[What to produce] In the entries below, find the line containing "Percentage of pupils with special educational", then copy it and every later line exactly, ending with the last line.

++++++

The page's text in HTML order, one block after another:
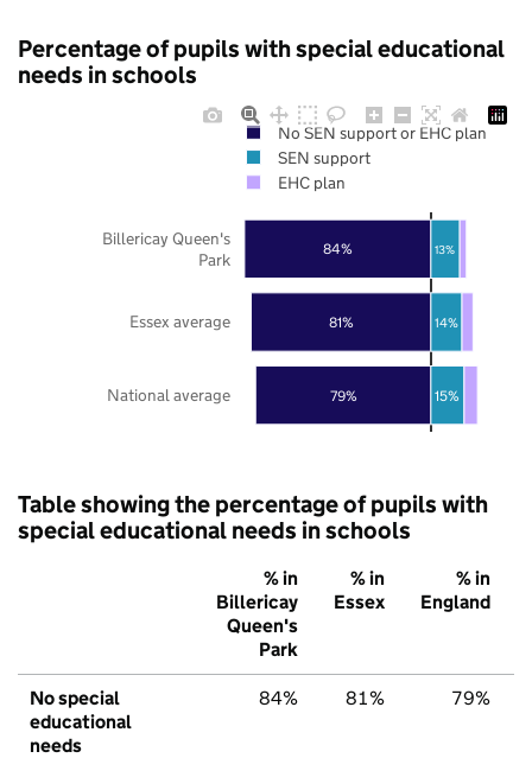
Percentage of pupils with special educational
needs in schools
79%
81%
84%
15%
14%
13%
National average
Essex average
Billericay Queen's
Park
No SEN support or EHC plan
SEN support
EHC plan
Table showing the percentage of pupils with
special educational needs in schools
% in
Billericay
Queen's
Park
% in
Essex
% in
England
No special
educational
needs
84% 81% 79%

++++++

[Exercise output]
Percentage of pupils with special educational
needs in schools
79%
81%
84%
15%
14%
13%
National average
Essex average
Billericay Queen's
Park
No SEN support or EHC plan
SEN support
EHC plan
Table showing the percentage of pupils with
special educational needs in schools
% in
Billericay
Queen's
Park
% in
Essex
% in
England
No special
educational
needs
84% 81% 79%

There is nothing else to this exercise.